Patients hitting their health targets could reap rewards in cryptocurrencies believes Charlotte Lewis, associate in the commercial healthcare team at international law firm Hill Dickinson.

Using Blockchain and FinTech such as cryptocurrency to help the public take control of their own healthcare could also reduce the strain on services.

“There was an NHS campaign where if smokers could quit and stay off it for period of time they got a voucher,” Lewis told BusinessCloud.

“It’s not a huge leap to see how cryptocurrency could incentivise patients to take responsibility for their own healthcare.

“For example, if my Apple Watch was linked to my health record and I hit my steps each day I get a coin and that builds up. I could use it to upgrade my bedroom next time I’m an inpatient – there would be a way to make that money flow back around the system.”

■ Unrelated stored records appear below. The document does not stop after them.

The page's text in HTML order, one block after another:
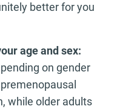
better for you
age and sex:
on gender
while older adults
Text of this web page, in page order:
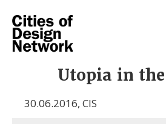
Utopia in
30.06.2016, CIS
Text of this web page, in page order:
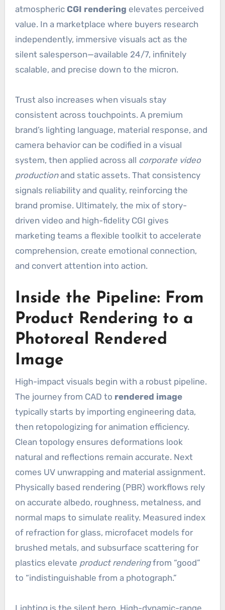
atmospheric CGI rendering elevates perceived
value. In a marketplace where buyers research
independently, immersive visuals act as the
silent salesperson—available 24/7, infinitely
scalable, and precise down to the micron.
Trust also increases when visuals stay
consistent across touchpoints. A premium
brand’s lighting language, material response, and
camera behavior can be codified in a visual
system, then applied across all corporate video
productionand static assets. That consistency
signals reliability and quality, reinforcing the
brand promise. Ultimately, the mix of story-
driven video and high-fidelity CGI gives
marketing teams a flexible toolkit to accelerate
comprehension, create emotional connection,
and convert attention into action.
Inside the Pipeline: From
Product Rendering to a
Photoreal Rendered
Image
High-impact visuals begin with a robust pipeline.
The journey from CAD to rendered image
typically starts by importing engineering data,
then retopologizing for animation efficiency.
Clean topology ensures deformations look
natural and reflections remain accurate. Next
comes UV unwrapping and material assignment.
Physically based rendering (PBR) workflows rely
on accurate albedo, roughness, metalness, and
normal maps to simulate reality. Measured index
of refraction for glass, microfacet models for
brushed metals, and subsurface scattering for
plastics elevate product renderingfrom “good”
to “indistinguishable from a photograph.”
Lighting is the silent hero. High-dynamic-range
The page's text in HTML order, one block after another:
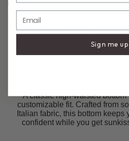
ADD TO
A classic high-waisted
customizable fit. Crafted from
Italian fabric, this bottom keeps
confident while you get
Sign me
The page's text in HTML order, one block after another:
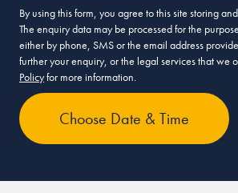
By using this form, you agree to this site storing
The enquiry data may be processed for the
either by phone, SMS or the email address
further your enquiry, or the legal services that we
Policyfor more information.
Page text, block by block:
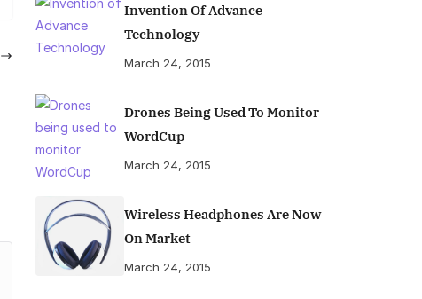
Invention Of Advance
Technology
March 24, 2015
Drones Being Used To Monitor
WordCup
March 24, 2015
Wireless Headphones Are Now
On Market
March 24, 2015
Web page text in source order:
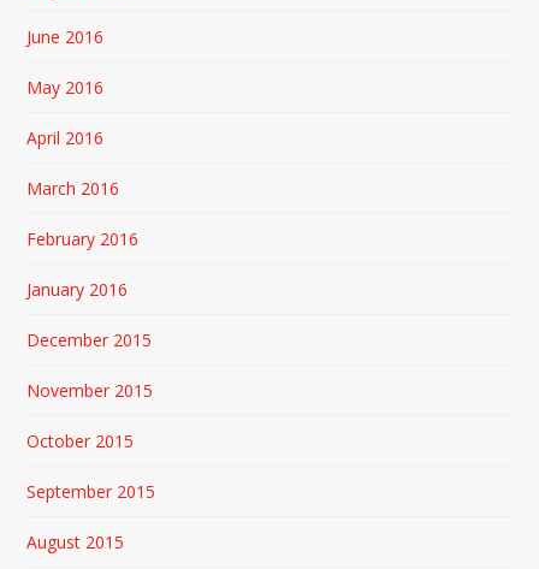
June 2016
May 2016
April 2016
March 2016
February 2016
January 2016
December 2015
November 2015
October 2015
September 2015
August 2015
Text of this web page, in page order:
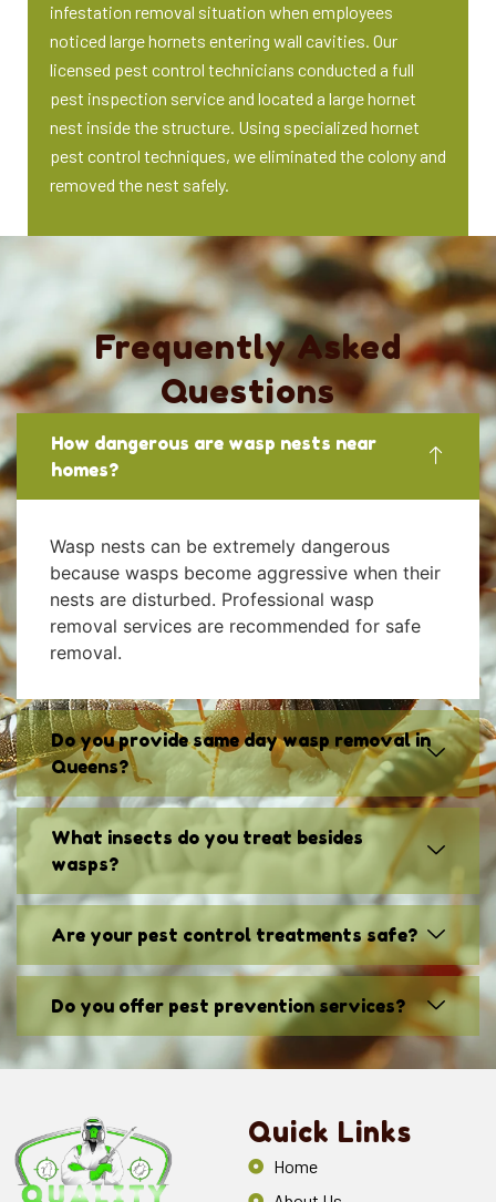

Cryptocurrency and its underlying Blockchain technology could also make patients safer, and help protect health practitioners from expensive lawsuits.

“Blockchain provides you with really robust evidence,” said Lewis.

“It’s a trust scenario which comes up a lot in consent cases where the patient say ‘I was never told that’ and the doctor say ‘well it’s written in the records’, and a patient might insist someone’s written it in later.

“It might seem farfetched but it’s a very real issue. In America it’s used because they’re far more litigious than this country so there’s more investment in it because they can cut their claims.”

The technology could also help with the issue of making patient records available and easily accessible to all the people who need it says Hill Dickinson partner Sarah Brook. This could help deliver life-saving care as fast as possible.

“The theory is that no matter where you’re taken ill in the country someone can access accurate data about what’s wrong with you and what you need,” she said.

“From a patient record perspective that was always the dream. Historically we use different IT systems and big programmes across the NHS but this does it in a different way that doesn’t rely on lots of different systems working with each other.

“It could be a huge step change in the way that patient data and records are used and made available but you can still do it in a way that’s secure and theoretically controllable by the patient themselves.”

There are issues that need to be worked out before this can become a reality though, says Lewis.

Medical records need to be confidential but the nature of Blockchain relies on a number of people being able to view the data. This is how the technology assures transparency and accuracy.

“Blockchain is supposed to increase security but that’s done by greater transparency because it has to be verified by a large number of people,” she said.

“The only way to make it better is to have a bigger pool of computers as part of the chain but then how does that sit with people and with GDPR?

“Also with information stored in cloud-based systems, how do you erase it because on the Blockchain you can’t erase it, that’s the point.

“There are lots of questions about making this fit in with data protection.”